Retrieval-Augmented Generation (RAG)
An architectural principle in which an AI model retrieves relevant information from a knowledge base (retrieval) before generating a response and incorporates it into the context. RAG enriches the model with current or domain-specific information without requiring retraining. RAG prompts are typically significantly longer than standard prompts.
Shibboleth
A widely used open-source framework for federated identity management based on the SAML protocol. Enables cross-institutional Single Sign-On and is widely deployed across the German higher education landscape.
Single Sign-On (SSO)
An authentication method that allows users to log in once with their home institution credentials to gain access to multiple services without having to authenticate separately for each service.
Streaming
A transmission method in which the response of an AI model is sent to the client token by token in real time, rather than waiting for the complete response. Streaming reduces perceived latency and improves the user experience for longer responses.

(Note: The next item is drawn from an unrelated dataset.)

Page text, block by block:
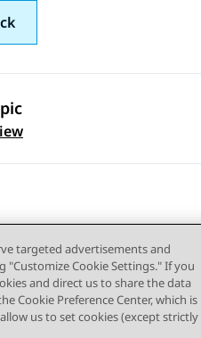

System Prompt (System Message)
A predefined instruction passed to an AI model at the start of each conversation, typically not visible to end users. The system prompt defines the model's behavior, tone, and scope, enabling application-specific customization without model training.
Temperature
An inference parameter that controls the randomness or creativity of the model's output. Low values (e.g., 0) produce more deterministic, focused responses; higher values (e.g., 1–2) promote more varied and creative outputs. Appropriate values depend on the model and use case.
Tenant
In a multi-tenant architecture, a logically separated organizational unit (e.g., a university) that uses the same service but maintains its own configuration, user data, and billing units. Multi-tenancy enables shared platform operation for multiple institutions with strict data separation.
Token
The smallest processing unit of a language model. Tokens correspond to words, word fragments, or punctuation marks. The token count of a request determines the resource and cost requirements of processing. A rough rule of thumb: 1,000 tokens correspond to approximately 750 words in English (or roughly 500–600 words in German due to longer compound words).
Token Limit
A collective term for model-specific token limits. The context window limit caps input and output combined; the output limit (max_tokens) caps only the generated response. Requests exceeding a limit are either rejected or truncated.
Top P (TopP)
An inference parameter, also called "nucleus sampling", that controls output variability. The model considers only the most probable tokens during selection until their cumulative probability reaches the Top P value. Typically used as an alternative to Temperature.
Vector Database
A specialized database optimized for the efficient storage and retrieval of high-dimensional vectors (embeddings). Vector databases form the technical foundation for Retrieval-Augmented Generation (RAG) and semantic search. Examples: Qdrant, Milvus, Pinecone.
Vector Dimension (Dimensions)
The number of dimensions of an embedding vector. Higher dimensionality allows finer encoding of semantic nuances but increases memory and computational requirements. The number of dimensions is model-specific and must be identical at indexing time and at query time.